*Exercise objective*
If a record holds a picture, leave the picture out, but write out everything else exactly.
————
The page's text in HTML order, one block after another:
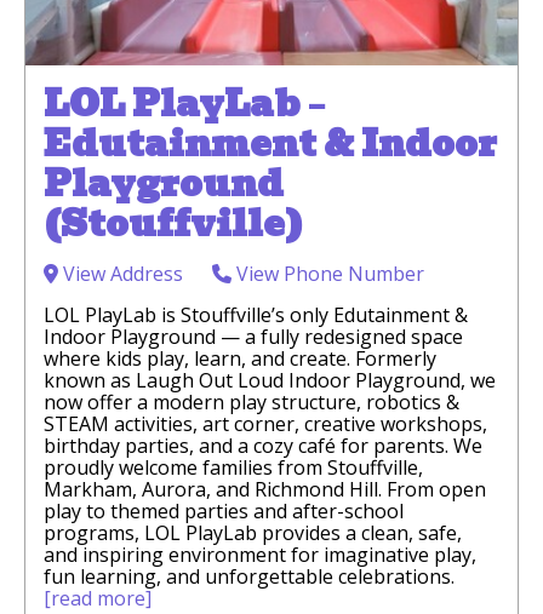
LOL PlayLab –
Edutainment & Indoor
Playground
(Stouffville)
View Address
View Phone Number
LOL PlayLab is Stouffville’s only Edutainment &
Indoor Playground — a fully redesigned space
where kids play, learn, and create. Formerly
known as Laugh Out Loud Indoor Playground, we
now offer a modern play structure, robotics &
STEAM activities, art corner, creative workshops,
birthday parties, and a cozy café for parents. We
proudly welcome families from Stouffville,
Markham, Aurora, and Richmond Hill. From open
play to themed parties and after-school
programs, LOL PlayLab provides a clean, safe,
and inspiring environment for imaginative play,
fun learning, and unforgettable celebrations.
[read more]
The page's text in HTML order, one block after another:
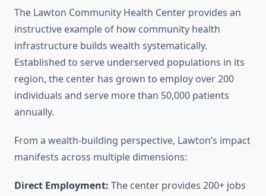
————
*Answer space*
The page's text in HTML order, one block after another:
LOL PlayLab –
Edutainment & Indoor
Playground
(Stouffville)
View Address
View Phone Number
LOL PlayLab is Stouffville’s only Edutainment &
Indoor Playground — a fully redesigned space
where kids play, learn, and create. Formerly
known as Laugh Out Loud Indoor Playground, we
now offer a modern play structure, robotics &
STEAM activities, art corner, creative workshops,
birthday parties, and a cozy café for parents. We
proudly welcome families from Stouffville,
Markham, Aurora, and Richmond Hill. From open
play to themed parties and after-school
programs, LOL PlayLab provides a clean, safe,
and inspiring environment for imaginative play,
fun learning, and unforgettable celebrations.
[read more]
The page's text in HTML order, one block after another:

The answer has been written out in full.